**TASK BRIEF:**
Return exactly the span of lines in the following data that opens with the line containing "8 € 7.60 MEMBER" and closes with the line containing "submitting your all". Include nothing else.

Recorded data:
*** Block opens ***

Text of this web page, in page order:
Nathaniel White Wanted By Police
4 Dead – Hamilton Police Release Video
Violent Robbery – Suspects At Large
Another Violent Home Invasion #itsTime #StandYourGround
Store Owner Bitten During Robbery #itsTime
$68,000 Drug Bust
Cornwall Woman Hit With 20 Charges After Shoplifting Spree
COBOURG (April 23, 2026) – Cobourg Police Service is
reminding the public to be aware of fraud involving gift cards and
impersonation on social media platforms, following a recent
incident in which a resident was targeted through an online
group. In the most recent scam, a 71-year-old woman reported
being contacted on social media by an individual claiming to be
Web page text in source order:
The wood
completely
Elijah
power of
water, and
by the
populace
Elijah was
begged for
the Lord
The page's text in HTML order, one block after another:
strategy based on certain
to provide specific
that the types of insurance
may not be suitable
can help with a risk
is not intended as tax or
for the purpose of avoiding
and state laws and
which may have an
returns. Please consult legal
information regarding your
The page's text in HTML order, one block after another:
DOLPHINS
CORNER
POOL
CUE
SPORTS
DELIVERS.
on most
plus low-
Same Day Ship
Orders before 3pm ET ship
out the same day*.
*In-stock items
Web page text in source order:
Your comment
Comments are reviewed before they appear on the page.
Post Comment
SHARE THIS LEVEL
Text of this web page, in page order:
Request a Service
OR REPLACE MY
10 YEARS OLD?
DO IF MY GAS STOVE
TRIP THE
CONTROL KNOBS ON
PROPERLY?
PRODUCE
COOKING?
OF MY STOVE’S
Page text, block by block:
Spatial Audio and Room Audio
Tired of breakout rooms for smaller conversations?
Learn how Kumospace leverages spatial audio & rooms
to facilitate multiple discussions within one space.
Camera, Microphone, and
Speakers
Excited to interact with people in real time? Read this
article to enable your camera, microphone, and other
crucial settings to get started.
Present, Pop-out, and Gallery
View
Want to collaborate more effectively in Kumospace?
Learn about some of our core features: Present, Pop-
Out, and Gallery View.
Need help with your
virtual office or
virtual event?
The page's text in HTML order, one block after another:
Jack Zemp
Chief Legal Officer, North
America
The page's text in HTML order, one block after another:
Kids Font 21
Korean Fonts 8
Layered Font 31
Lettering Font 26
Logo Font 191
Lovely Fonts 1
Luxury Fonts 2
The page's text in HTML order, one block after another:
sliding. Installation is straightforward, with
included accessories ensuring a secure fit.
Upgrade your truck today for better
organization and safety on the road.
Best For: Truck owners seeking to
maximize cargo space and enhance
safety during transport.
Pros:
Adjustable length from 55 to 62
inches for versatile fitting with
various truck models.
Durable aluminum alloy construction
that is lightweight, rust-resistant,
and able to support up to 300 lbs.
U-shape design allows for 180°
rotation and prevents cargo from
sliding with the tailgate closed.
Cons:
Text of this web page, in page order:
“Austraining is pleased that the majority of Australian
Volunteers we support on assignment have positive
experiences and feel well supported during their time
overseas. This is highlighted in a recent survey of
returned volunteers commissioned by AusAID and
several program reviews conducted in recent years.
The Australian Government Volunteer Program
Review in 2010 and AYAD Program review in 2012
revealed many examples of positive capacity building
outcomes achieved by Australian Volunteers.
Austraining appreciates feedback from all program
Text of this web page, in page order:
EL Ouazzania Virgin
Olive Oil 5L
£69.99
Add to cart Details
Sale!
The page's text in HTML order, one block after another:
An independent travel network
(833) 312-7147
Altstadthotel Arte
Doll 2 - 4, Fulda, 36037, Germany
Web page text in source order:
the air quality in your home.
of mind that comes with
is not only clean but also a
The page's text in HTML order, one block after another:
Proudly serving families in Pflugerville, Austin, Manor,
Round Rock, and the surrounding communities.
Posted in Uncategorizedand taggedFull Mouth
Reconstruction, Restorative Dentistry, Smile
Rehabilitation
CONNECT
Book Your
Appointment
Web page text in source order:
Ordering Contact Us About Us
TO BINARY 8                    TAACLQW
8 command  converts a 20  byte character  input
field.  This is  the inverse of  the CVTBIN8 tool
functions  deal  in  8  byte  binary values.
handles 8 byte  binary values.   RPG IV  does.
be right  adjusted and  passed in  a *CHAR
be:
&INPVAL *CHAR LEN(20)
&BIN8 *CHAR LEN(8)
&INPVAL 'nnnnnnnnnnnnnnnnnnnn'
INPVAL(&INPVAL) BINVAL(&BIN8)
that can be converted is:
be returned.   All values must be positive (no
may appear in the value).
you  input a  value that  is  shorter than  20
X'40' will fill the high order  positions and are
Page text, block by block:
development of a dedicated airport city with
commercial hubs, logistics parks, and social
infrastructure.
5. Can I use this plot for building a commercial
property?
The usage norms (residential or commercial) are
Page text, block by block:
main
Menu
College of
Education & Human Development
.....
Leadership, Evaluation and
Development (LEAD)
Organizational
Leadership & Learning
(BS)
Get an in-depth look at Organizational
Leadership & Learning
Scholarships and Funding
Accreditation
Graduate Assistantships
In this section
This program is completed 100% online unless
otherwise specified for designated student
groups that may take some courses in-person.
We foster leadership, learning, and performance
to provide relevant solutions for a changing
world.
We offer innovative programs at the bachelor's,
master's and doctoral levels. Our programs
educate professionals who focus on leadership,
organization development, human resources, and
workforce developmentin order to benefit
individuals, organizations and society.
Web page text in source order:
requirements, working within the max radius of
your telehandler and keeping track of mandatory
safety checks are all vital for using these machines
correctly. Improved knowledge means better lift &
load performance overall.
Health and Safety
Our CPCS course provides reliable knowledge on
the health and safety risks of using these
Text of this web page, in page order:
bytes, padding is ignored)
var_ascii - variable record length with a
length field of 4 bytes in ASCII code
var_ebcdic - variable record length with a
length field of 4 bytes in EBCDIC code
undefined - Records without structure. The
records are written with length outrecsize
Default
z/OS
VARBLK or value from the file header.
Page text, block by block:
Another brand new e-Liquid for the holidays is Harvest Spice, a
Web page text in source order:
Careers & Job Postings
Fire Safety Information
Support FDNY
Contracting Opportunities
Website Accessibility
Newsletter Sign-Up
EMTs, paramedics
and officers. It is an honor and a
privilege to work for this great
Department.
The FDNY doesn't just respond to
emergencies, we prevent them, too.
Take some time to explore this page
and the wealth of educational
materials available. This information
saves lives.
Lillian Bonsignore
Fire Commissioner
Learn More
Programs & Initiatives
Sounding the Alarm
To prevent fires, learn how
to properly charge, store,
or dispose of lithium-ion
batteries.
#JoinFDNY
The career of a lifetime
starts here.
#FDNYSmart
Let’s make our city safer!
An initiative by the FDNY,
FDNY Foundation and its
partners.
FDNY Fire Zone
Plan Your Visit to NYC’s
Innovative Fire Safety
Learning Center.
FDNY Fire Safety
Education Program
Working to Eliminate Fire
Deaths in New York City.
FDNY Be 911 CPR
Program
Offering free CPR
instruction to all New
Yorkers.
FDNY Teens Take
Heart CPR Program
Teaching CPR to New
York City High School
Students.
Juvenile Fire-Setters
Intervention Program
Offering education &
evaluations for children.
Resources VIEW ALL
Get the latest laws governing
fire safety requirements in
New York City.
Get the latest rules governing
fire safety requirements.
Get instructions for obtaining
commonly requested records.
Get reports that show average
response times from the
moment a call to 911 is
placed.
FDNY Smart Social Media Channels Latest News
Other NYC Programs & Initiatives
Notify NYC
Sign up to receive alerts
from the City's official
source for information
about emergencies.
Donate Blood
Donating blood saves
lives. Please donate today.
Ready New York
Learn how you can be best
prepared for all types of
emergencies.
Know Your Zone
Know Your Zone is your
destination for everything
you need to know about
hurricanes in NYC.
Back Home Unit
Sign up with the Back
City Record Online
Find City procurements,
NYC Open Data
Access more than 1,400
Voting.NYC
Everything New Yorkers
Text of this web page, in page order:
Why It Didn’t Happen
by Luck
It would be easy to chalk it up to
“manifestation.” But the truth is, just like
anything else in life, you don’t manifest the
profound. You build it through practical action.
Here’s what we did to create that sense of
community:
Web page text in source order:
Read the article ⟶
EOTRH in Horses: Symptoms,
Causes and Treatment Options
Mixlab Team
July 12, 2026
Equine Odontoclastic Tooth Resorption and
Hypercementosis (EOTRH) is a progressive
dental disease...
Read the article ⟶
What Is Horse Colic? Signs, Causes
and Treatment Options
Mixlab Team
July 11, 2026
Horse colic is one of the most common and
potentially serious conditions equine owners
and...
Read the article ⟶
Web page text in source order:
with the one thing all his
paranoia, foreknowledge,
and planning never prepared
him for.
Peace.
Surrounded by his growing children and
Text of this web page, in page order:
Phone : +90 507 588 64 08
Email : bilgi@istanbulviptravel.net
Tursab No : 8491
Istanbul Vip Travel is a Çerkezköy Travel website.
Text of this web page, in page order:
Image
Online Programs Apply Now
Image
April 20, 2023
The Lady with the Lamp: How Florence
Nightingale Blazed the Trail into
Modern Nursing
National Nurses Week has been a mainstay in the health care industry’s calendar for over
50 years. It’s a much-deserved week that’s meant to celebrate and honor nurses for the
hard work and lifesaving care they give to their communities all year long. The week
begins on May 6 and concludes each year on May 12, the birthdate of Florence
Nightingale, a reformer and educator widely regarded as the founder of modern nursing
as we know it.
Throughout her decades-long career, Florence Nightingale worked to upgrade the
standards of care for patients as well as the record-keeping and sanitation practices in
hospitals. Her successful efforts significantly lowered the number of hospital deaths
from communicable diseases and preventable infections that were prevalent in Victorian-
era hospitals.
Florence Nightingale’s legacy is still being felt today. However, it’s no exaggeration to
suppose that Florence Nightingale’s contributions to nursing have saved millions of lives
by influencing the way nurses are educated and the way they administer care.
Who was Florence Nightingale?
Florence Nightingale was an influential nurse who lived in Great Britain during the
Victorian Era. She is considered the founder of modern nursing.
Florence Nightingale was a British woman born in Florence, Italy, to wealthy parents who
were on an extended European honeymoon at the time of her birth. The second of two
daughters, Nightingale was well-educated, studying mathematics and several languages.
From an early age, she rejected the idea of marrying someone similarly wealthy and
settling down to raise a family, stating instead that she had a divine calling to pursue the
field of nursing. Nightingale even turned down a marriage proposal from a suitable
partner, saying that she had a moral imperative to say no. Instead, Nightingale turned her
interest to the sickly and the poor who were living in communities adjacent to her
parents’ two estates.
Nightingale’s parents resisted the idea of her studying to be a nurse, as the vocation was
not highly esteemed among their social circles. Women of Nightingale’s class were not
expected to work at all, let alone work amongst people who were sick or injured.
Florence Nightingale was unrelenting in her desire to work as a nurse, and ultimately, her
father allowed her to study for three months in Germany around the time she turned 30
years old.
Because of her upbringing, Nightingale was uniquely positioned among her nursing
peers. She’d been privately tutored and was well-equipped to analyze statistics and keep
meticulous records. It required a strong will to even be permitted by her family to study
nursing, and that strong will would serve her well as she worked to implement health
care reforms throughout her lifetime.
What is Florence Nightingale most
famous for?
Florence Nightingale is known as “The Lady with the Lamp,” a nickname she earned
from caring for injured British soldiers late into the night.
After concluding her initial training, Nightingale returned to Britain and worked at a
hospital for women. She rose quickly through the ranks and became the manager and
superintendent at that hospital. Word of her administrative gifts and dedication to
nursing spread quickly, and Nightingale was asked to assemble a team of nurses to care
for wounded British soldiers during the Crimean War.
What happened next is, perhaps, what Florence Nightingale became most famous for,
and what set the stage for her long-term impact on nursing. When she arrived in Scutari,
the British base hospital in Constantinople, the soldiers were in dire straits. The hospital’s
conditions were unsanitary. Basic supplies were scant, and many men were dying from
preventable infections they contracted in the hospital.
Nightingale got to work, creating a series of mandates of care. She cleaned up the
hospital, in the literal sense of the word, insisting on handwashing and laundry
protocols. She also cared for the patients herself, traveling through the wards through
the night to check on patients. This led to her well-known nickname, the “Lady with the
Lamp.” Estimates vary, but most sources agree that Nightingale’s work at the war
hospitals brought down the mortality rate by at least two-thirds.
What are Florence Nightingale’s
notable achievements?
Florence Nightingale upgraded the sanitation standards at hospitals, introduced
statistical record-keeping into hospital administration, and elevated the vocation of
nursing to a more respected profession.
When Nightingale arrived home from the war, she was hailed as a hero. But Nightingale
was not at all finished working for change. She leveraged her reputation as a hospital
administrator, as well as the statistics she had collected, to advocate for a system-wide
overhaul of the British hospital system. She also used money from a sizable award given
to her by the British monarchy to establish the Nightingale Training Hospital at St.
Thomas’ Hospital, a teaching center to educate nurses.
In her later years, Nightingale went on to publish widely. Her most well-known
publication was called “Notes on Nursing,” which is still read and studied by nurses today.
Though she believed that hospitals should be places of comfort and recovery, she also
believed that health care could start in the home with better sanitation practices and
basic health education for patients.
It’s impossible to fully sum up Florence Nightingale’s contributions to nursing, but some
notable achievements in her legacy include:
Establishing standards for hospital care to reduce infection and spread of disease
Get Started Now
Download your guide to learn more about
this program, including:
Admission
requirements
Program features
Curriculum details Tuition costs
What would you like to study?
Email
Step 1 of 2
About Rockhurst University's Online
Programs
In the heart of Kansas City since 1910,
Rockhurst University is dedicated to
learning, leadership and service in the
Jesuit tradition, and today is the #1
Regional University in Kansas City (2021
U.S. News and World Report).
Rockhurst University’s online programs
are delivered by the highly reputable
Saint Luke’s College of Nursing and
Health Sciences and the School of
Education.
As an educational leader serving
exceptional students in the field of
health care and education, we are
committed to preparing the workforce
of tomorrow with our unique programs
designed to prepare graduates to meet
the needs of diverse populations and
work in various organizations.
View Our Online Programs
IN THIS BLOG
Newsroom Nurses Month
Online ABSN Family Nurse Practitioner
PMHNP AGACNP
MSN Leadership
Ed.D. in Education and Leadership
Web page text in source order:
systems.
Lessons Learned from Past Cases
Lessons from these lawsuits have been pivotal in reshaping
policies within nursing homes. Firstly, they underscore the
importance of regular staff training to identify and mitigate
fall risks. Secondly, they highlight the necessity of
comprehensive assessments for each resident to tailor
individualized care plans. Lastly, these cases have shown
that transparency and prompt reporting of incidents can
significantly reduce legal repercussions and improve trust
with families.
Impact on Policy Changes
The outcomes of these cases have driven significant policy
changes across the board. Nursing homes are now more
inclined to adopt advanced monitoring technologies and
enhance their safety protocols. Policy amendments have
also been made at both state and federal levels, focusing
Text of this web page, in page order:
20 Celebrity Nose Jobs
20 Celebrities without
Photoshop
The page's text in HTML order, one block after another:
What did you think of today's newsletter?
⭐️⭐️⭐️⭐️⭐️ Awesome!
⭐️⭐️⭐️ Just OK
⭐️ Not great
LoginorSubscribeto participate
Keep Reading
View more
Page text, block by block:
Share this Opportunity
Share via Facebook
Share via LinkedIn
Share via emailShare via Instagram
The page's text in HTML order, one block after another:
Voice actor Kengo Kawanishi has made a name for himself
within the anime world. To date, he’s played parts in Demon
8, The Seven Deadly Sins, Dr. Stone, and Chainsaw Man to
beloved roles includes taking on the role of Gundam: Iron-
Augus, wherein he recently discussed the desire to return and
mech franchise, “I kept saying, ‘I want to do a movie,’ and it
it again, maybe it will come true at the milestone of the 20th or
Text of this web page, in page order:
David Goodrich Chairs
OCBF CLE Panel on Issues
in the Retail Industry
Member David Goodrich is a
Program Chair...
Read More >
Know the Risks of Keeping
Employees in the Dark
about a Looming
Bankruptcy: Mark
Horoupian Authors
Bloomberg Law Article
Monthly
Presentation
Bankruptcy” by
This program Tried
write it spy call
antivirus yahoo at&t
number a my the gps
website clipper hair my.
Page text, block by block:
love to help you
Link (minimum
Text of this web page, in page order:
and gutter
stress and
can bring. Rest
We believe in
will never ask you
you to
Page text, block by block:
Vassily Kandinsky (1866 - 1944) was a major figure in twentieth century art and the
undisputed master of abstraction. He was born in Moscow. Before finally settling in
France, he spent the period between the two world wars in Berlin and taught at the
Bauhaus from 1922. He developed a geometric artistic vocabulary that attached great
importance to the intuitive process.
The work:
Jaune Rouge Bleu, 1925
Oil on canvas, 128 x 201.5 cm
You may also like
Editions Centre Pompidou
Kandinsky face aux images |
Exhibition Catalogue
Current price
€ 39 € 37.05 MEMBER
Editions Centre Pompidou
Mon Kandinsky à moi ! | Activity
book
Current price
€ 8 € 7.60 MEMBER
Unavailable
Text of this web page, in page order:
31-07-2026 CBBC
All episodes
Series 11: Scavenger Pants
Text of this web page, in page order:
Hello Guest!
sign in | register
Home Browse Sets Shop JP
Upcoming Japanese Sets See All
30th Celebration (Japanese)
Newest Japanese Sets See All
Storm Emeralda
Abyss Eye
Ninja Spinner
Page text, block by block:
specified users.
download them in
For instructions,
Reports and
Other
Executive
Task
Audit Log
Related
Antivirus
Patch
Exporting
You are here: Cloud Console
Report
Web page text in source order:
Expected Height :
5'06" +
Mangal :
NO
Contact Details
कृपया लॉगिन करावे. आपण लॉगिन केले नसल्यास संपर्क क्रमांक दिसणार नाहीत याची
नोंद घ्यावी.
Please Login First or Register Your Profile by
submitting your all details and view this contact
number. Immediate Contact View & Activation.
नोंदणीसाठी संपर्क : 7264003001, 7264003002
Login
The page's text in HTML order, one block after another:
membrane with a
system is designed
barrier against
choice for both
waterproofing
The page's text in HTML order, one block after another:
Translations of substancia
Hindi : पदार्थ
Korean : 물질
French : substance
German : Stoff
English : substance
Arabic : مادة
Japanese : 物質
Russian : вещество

*** Block closes ***

**RESPONSE BELOW:**
€ 8 € 7.60 MEMBER
Unavailable
Text of this web page, in page order:
31-07-2026 CBBC
All episodes
Series 11: Scavenger Pants
Text of this web page, in page order:
Hello Guest!
sign in | register
Home Browse Sets Shop JP
Upcoming Japanese Sets See All
30th Celebration (Japanese)
Newest Japanese Sets See All
Storm Emeralda
Abyss Eye
Ninja Spinner
Page text, block by block:
specified users.
download them in
For instructions,
Reports and
Other
Executive
Task
Audit Log
Related
Antivirus
Patch
Exporting
You are here: Cloud Console
Report
Web page text in source order:
Expected Height :
5'06" +
Mangal :
NO
Contact Details
कृपया लॉगिन करावे. आपण लॉगिन केले नसल्यास संपर्क क्रमांक दिसणार नाहीत याची
नोंद घ्यावी.
Please Login First or Register Your Profile by
submitting your all details and view this contact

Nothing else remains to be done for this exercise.